Bestaande (inter)nationale en regionale verbindingen.
De Betuwelijn en snelweg A15 nabij Herwijnen.
De grootste concentratie van economische activiteiten met de daaraan verbonden werkgelegenheid vindt vooral plaats in het gebied van de rechthoek van stedelijke regio’s in het Stedelijk Netwerk Nederland (Amsterdam-Utrecht-Amersfoort-Zwolle-Arnhem/Nijmegen-Eindhoven-Brabantse stedenrij-Rotterdam-Den Haag). Hier is ook de grootste verstedelijkingsopgave.

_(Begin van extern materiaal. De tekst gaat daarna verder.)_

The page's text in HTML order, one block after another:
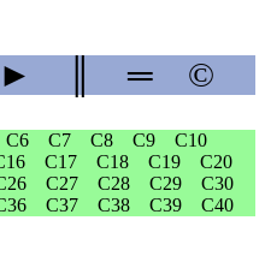
► ═ ©
C6 C7 C8 C9
C10
C17 C18 C19
C20
C27 C28 C29
C30
C37 C38 C39 C40
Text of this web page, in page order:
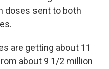
doses sent to both
are getting about 11
about 9 1/2 million
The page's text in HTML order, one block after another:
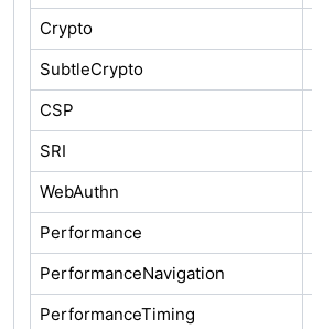
Crypto
SubtleCrypto
CSP
SRI
WebAuthn
Performance
PerformanceNavigation
PerformanceTiming
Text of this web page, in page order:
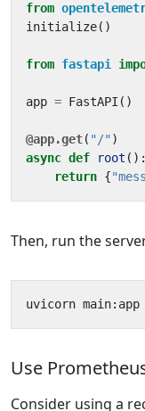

Door nabijheid en goede verbindingen kan de agglomeratiekracht in deze stedelijke regio’s verder ontwikkeld worden. De ontwikkeling van de interne en externe bereikbaarheid van dit gebied vraagt dan ook de bijzondere aandacht van het Rijk. De vele grensoverschrijdende relaties en interacties maken duidelijk dat voor verschillende opgaven voor de NOVI internationale afstemming en samenwerking belangrijk is. De concurrentiekracht en aantrekkelijkheid van Nederland, de kwaliteit van leven, heeft sterk te maken met de verbinding, de samenwerking én de concurrentie met de ons omringende landen en (stedelijke) regio’s.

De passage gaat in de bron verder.